They kept it rather quite until this week that the "finish line" area is permanently closed from next Wednesday to the beginning of October, meaning the northbound A61 is closed for the duration without any simple diversion existing; the obvious car/small van route being stopped by Tower St/Belford Rd being "local access only" .

The info that was provided referenced the closures of West Park and Parliament Street and it appeared that the road was open at some times. There is lot of
local concern over the impact of the event not helped by some of the information . The recommended walking route from the railway station to the fan zone is along the southbound A61 so taking visitors away from the town centre where traders are fearing a sharp plummet in sales not helped by major reductions in local bus services with some parts of the town having no service on some days, although that is partly down to the main operator in the town unnecessarily diverting a service even when a key road is open

{EDIT - Deleted the PDF I attached as it needs updating}


----------



## Leodis (15 Sep 2019)

i see West park church are offering a package for drink and food on an elevated grass area for only £360 for two people lol. They have upper the prices and now offer without the food drink which you can buy for £150.

Think I will watch the women on Norwood and head over to Beckwithshaw if we can get parked.


----------



## Mike_P (15 Sep 2019)

Anyone found any times for the paracycling?


----------



## Mike_P (16 Sep 2019)

Attached is the revision of the pdf I posted briefly before - details the road closures, and race times (other than for the para-cycling), for the sections of the routes between Tadcaster / Masham / Bolton Abbey and Harrogate other than for the womens and mens road races on the final weekend where the entire route is covered. Suggest saving it on your phone then all the info is one simple to find (presumably in downloads) document.


----------



## Mike_P (19 Sep 2019)

Pleased to see the weather forecast is improving; yesterday thunderstorms were predicted for Sunday, now its a 30% chance of light rain showers for the afternoon. Monday is now largely dry but showers / rain predicted for Tuesday onwards. Looks like it could be a case of "You should have been here last week". If it is wet the time trials that start in Harrogate could have a tricky start as the start ramp has been sited in the Fan zone on the open space next to the town centre (the Stray) and a temporary surface laid to a right turn onto the highway


----------



## Julia9054 (20 Sep 2019)

Finished work lunchtime so swung through town to look at everything.
Really excited. 
The bloke i go chatting to that took this photo has come up from Kent for the week especially for the cycling and hasn't visited Harrogate for 40 years. I hope he has a lovely holiday.
One elderly red faced gentleman was shouting about how disgraceful it all was and attempting to hand out leaflets! Everyone was totally ignoring him. 3 young women in France jerseys - obviously competitors - were riding their bikes at walking pace along the pavement. He decided to start shouting at them to get on the road - despite the fact that it is completely fenced off!


----------



## Julia9054 (20 Sep 2019)




----------



## Dogtrousers (20 Sep 2019)

You should have got a leaflet. Probably would have some amusing content.


----------



## ColinJ (20 Sep 2019)

Dogtrousers said:


> You should have got a leaflet. Probably would have some amusing content.

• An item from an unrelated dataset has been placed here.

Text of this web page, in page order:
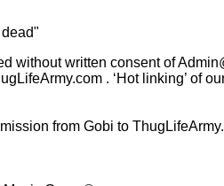
without written consent of
. ‘Hot linking’ of
from Gobi to
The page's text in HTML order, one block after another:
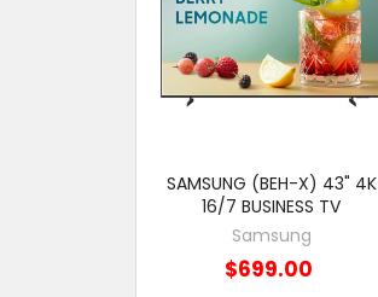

It was probably something equivalent to... "*Gerrorf my road!*"


----------



## Pale Rider (20 Sep 2019)

Any event producers winners and losers among local businesses.

@Julia9054 played at this year's Durham Miners' Gala.

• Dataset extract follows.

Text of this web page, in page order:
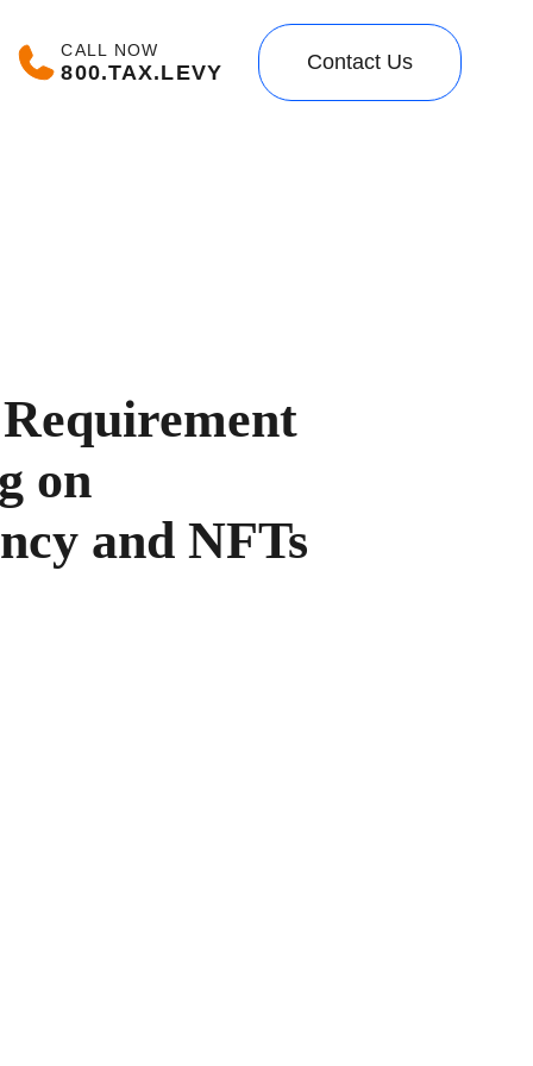
CALL NOW
800.TAX.LEVY Contact Us
on
and NFTs

A lot of traders in Durham City tolerate the gala because all it means to them is a Saturday without their usual Saturday custom.

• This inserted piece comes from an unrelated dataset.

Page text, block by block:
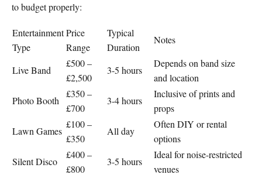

Some used to shut, and when the gala had stronger working class routes, the posh estate agents would board up their fronts to prevent drunken miners, impelled by a crushing sense of social injustice, putting a brick through their window.

A sportive passing through Barnard Castle in County Durham was stopped, partly through local kick back from traders, and farmers who couldn't possibly accept not being able to trunk around on their tractors for an hour or two once a year.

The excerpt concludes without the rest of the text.